Попытался вдохнуть, захватить легкими глоток свежего воздуха – не получилось. Он не мог ни вдохнуть, ни выдохнуть, вместо этого его грудная клетка просто судорожно вздрагивала и замирала.
Его ноги дернулись, и боль в бедре – сейчас отдаленная, как раскаты грома, доносившиеся с другого конца долины – вдруг вернулась в полной мере. Потом снова стал слышен шум, тревожная суматоха, и он почувствовал, как чьи-то руки схватили его за ногу. Мир, в котором все это происходило, был столь далеко, что Декер чувствовал только прикосновение, но не его причину.
Его руки вцепились в песок, пальцы напряглись в безуспешной попытке выбраться из громадной, все разрастающейся ямы злости, которая отторгала от себя весь мир и пыталась заглотить его целиком. Неужели ненависть бывает такой сильной? Ни с чем подобным Декеру не приходилось встречаться. И вообразить такое он тоже не мог.
Алан снова попытался закричать, но вместо этого тело его напряглось, искореженное приступом, спина выгнулась и глаза закатились. Его челюсти раскрылись и снова сомкнулись, заставляя зубы вонзаться в язык, заливая рот горячей красной кровью, чтобы заткнуть ему глотку собственным страхом.
Он не мог произнести ни слова, но сквозь окровавленные губы удалось выдавить стон. Мышцы были напряжены до предела, он бился о землю, извивался, не в силах справиться с чувствами, кипевшими в его душе.

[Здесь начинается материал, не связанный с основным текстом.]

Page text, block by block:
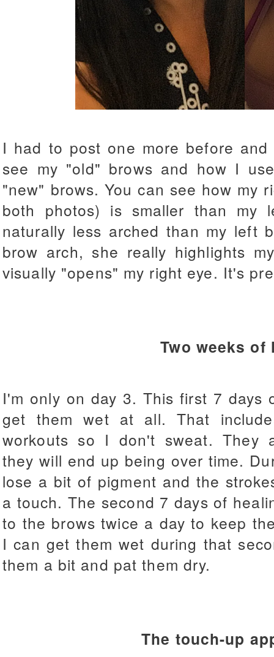
I had to post one more before
see my "old" brows and how I
"new" brows. You can see how my
both photos) is smaller than my
naturally less arched than my left
brow arch, she really highlights
visually "opens" my right eye. It's
Two weeks of
I'm only on day 3. This first 7 days
get them wet at all. That
workouts so I don't sweat. They
they will end up being over time.
lose a bit of pigment and the
a touch. The second 7 days of
to the brows twice a day to keep
I can get them wet during that
them a bit and pat them dry.
The touch-up

Наконец темнота, в сторону которой он плыл, обрушилась на него, помрачила его разум и ввергла в беспамятство, заполненное одной лишь ненавистью – и осознанием того, что нечто необъяснимое желает его смерти.
4
В полете
Проснулся он в незнакомом месте.
Открыв глаза, Декер ожидал увидеть привычный потолок своего тесного жилого модуля. Вместо этого он сейчас пялился в полированную поверхность из нержавеющей стали над небольшой и определенно неудобной кроватью. Это ему было знакомо, конечно же. Он на борту космического корабля – и это совсем не то место, где ему стоит находиться.
– Доброе утро.
Алан вздрогнул. Тихий голос доносился откуда-то слева.
Он знал эти слова, но на мгновение они показались ему белибердой, как звуки иностранного языка, в которых не было никакого смысла. И где же остальные…
– Как вы себя чувствуете?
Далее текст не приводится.